[Dataset excerpts Boundary: Start]
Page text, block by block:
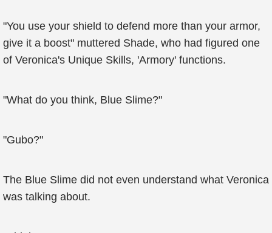
"You use your shield to defend more than your armor,
give it a boost" muttered Shade, who had figured one
of Veronica's Unique Skills, 'Armory' functions.
"What do you think, Blue Slime?"
"Gubo?"
The Blue Slime did not even understand what Veronica
was talking about.
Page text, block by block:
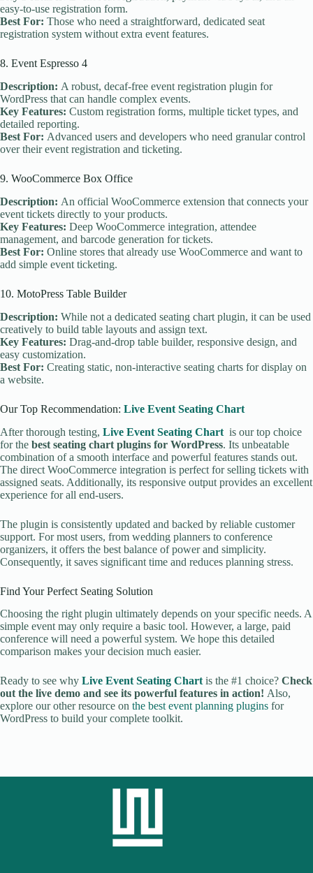
easy-to-use registration form.
Best For: Those who need a straightforward, dedicated seat
registration system without extra event features.
8. Event Espresso 4
Description: A robust, decaf-free event registration plugin for
WordPress that can handle complex events.
Key Features: Custom registration forms, multiple ticket types, and
detailed reporting.
Best For: Advanced users and developers who need granular control
over their event registration and ticketing.
9. WooCommerce Box Office
Description: An official WooCommerce extension that connects your
event tickets directly to your products.
Key Features: Deep WooCommerce integration, attendee
management, and barcode generation for tickets.
Best For: Online stores that already use WooCommerce and want to
add simple event ticketing.
10. MotoPress Table Builder
Description: While not a dedicated seating chart plugin, it can be used
creatively to build table layouts and assign text.
Key Features: Drag-and-drop table builder, responsive design, and
easy customization.
Best For: Creating static, non-interactive seating charts for display on
a website.
Our Top Recommendation: Live Event Seating Chart
After thorough testing, Live Event Seating Chart is our top choice
for the best seating chart plugins for WordPress. Its unbeatable
combination of a smooth interface and powerful features stands out.
The direct WooCommerce integration is perfect for selling tickets with
assigned seats. Additionally, its responsive output provides an excellent
experience for all end-users.
The plugin is consistently updated and backed by reliable customer
support. For most users, from wedding planners to conference
organizers, it offers the best balance of power and simplicity.
Consequently, it saves significant time and reduces planning stress.
Find Your Perfect Seating Solution
Choosing the right plugin ultimately depends on your specific needs. A
simple event may only require a basic tool. However, a large, paid
conference will need a powerful system. We hope this detailed
comparison makes your decision much easier.
Ready to see why Live Event Seating Chart is the #1 choice? Check
out the live demo and see its powerful features in action! Also,
explore our other resource on the best event planning plugins for
WordPress to build your complete toolkit.
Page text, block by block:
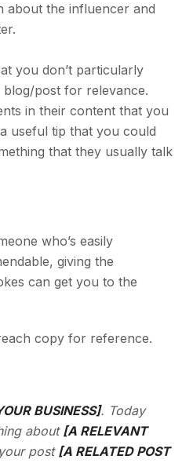
about the influencer and
you don’t particularly
post for relevance.
in their content that you
useful tip that you could
that they usually talk
who’s easily
giving the
can get you to the
copy for reference.
BUSINESS]. Today
about [A RELEVANT
post[A RELATED POST
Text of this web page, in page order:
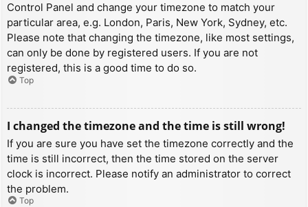
Control Panel and change your timezone to match your
particular area, e.g. London, Paris, New York, Sydney, etc.
Please note that changing the timezone, like most settings,
can only be done by registered users. If you are not
registered, this is a good time to do so.
Top
I changed the timezone and the time is still wrong!
If you are sure you have set the timezone correctly and the
time is still incorrect, then the time stored on the server
clock is incorrect. Please notify an administrator to correct
the problem.
Top
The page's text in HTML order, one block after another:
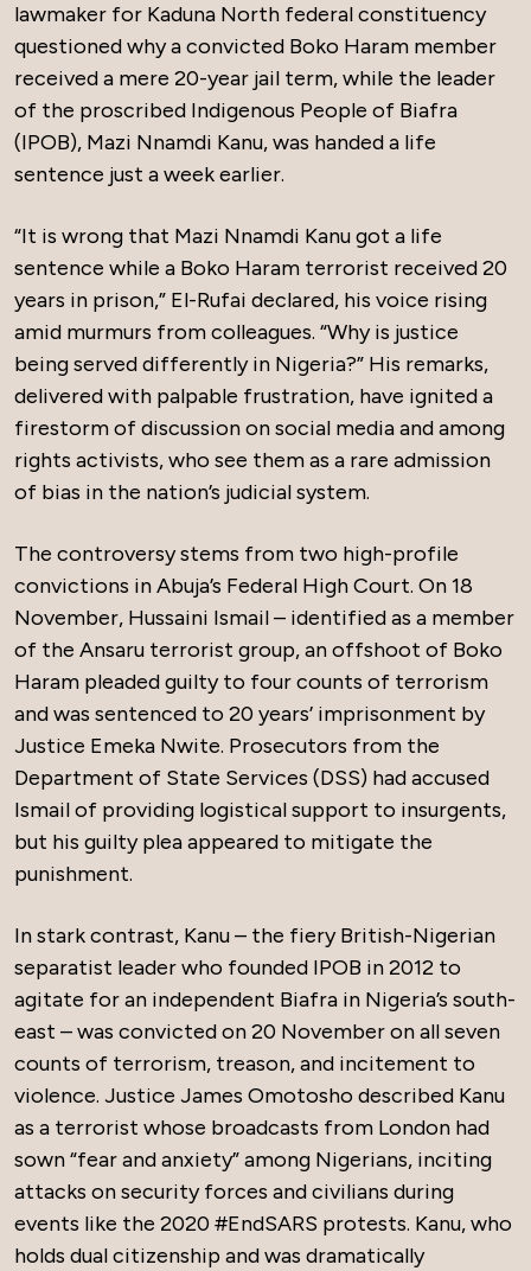
lawmaker for Kaduna North federal constituency
questioned why a convicted Boko Haram member
received a mere 20-year jail term, while the leader
of the proscribed Indigenous People of Biafra
(IPOB), Mazi Nnamdi Kanu, was handed a life
sentence just a week earlier.
“It is wrong that Mazi Nnamdi Kanu got a life
sentence while a Boko Haram terrorist received 20
years in prison,” El-Rufai declared, his voice rising
amid murmurs from colleagues. “Why is justice
being served differently in Nigeria?” His remarks,
delivered with palpable frustration, have ignited a
firestorm of discussion on social media and among
rights activists, who see them as a rare admission
of bias in the nation’s judicial system.
The controversy stems from two high-profile
convictions in Abuja’s Federal High Court. On 18
November, Hussaini Ismail – identified as a member
of the Ansaru terrorist group, an offshoot of Boko
Haram pleaded guilty to four counts of terrorism
and was sentenced to 20 years’ imprisonment by
Justice Emeka Nwite. Prosecutors from the
Department of State Services (DSS) had accused
Ismail of providing logistical support to insurgents,
but his guilty plea appeared to mitigate the
punishment.
In stark contrast, Kanu – the fiery British-Nigerian
separatist leader who founded IPOB in 2012 to
agitate for an independent Biafra in Nigeria’s south-
east – was convicted on 20 November on all seven
counts of terrorism, treason, and incitement to
violence. Justice James Omotosho described Kanu
as a terrorist whose broadcasts from London had
sown “fear and anxiety” among Nigerians, inciting
attacks on security forces and civilians during
events like the 2020 #EndSARS protests. Kanu, who
holds dual citizenship and was dramatically
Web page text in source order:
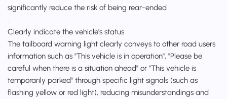
significantly reduce the risk of being rear-ended
.
Clearly indicate the vehicle's status
The tailboard warning light clearly conveys to other road users
information such as "This vehicle is in operation", "Please be
careful when there is a situation ahead" or "This vehicle is
temporarily parked" through specific light signals (such as
flashing yellow or red light), reducing misunderstandings and
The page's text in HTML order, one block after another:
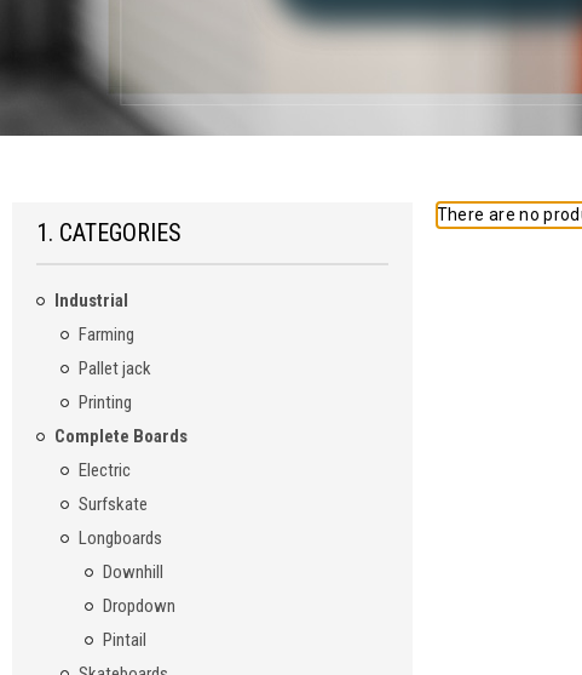
1. CATEGORIES
Industrial
Farming
Pallet jack
Printing
Complete Boards
Electric
Surfskate
Longboards
Downhill
Dropdown
Pintail
There are no
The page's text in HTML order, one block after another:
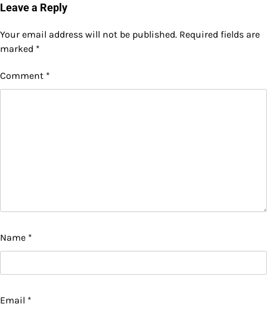
Leave a Reply
Your email address will not be published. Required fields are
marked *
Comment *
Name *
Email *
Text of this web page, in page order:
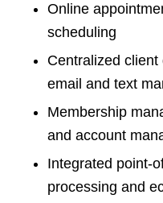
Online
scheduling
Centralized
email and text
Membership
and account
Integrated point-
processing and
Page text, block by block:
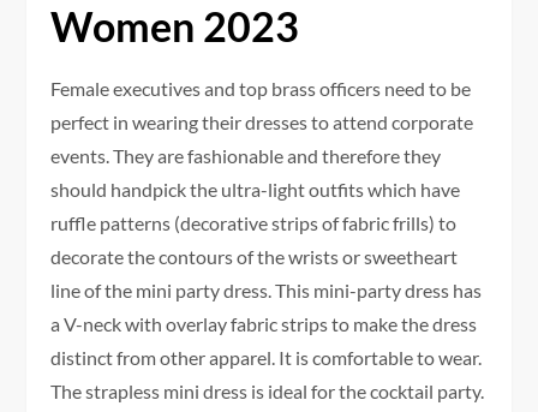
Women 2023
Female executives and top brass officers need to be
perfect in wearing their dresses to attend corporate
events. They are fashionable and therefore they
should handpick the ultra-light outfits which have
ruffle patterns (decorative strips of fabric frills) to
decorate the contours of the wrists or sweetheart
line of the mini party dress. This mini-party dress has
a V-neck with overlay fabric strips to make the dress
distinct from other apparel. It is comfortable to wear.
The strapless mini dress is ideal for the cocktail party.
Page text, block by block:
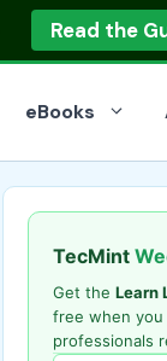
Read the
eBooks
TecMint
Get the Learn
free when
professionals
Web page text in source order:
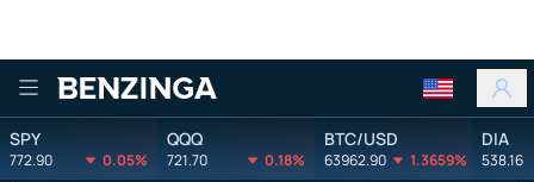
Benzinga
SPY
772.90 0.05%
QQQ
721.70 0.18%
BTC/USD
63962.90 1.3659%
DIA
538.16
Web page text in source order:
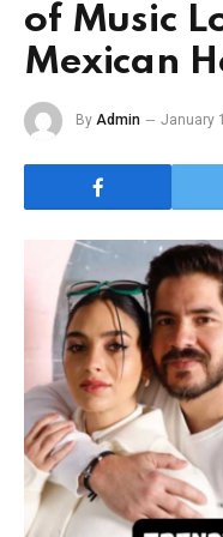
of Music
Mexican
By Admin January
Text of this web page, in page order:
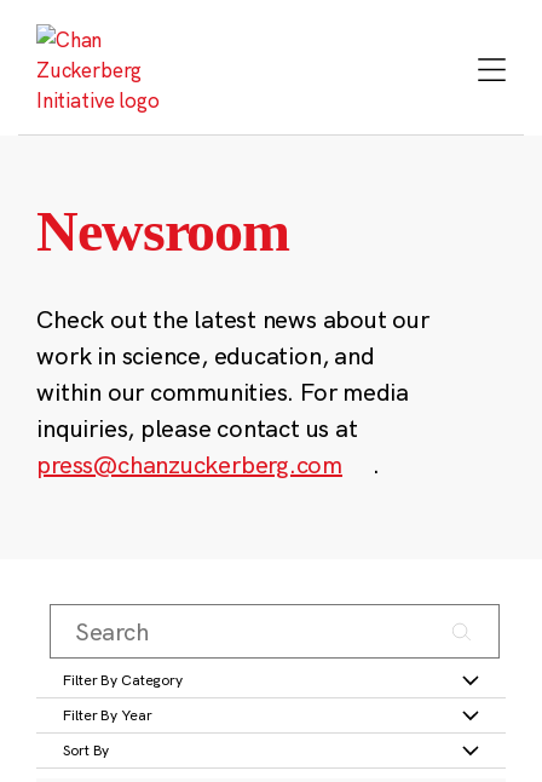
content
Newsroom
Check out the latest news about our
work in science, education, and
within our communities. For media
inquiries, please contact us at
press@chanzuckerberg.com
.
Filter By Category
Filter By Year
Sort By
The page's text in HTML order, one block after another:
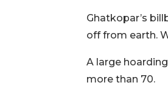
Ghatkopar’s
off from earth.
A large
more than 70.
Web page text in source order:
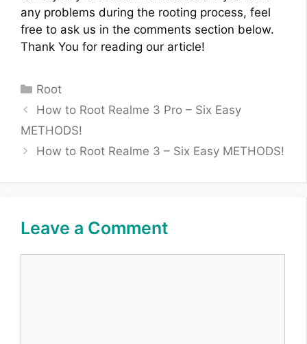
any problems during the rooting process, feel
free to ask us in the comments section below.
Thank You for reading our article!
Categories
Root
How to Root Realme 3 Pro – Six Easy
METHODS!
How to Root Realme 3 – Six Easy METHODS!
Leave a Comment
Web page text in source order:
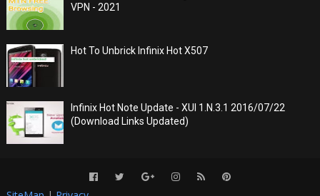
VPN - 2021
Hot To Unbrick Infinix Hot X507
Infinix Hot Note Update - XUI 1.N.3.1 2016/07/22
(Download Links Updated)
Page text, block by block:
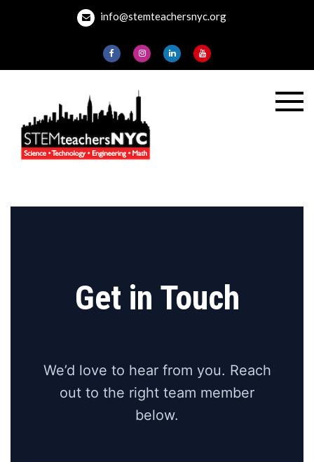
info@stemteachersnyc.org
Get in Touch
We’d love to hear from you. Reach
out to the right team member
below.
[Dataset excerpts Boundary: End]
_What to produce_: Give only the number of lines in the data that hold the string "will".

_Output for this task_: 2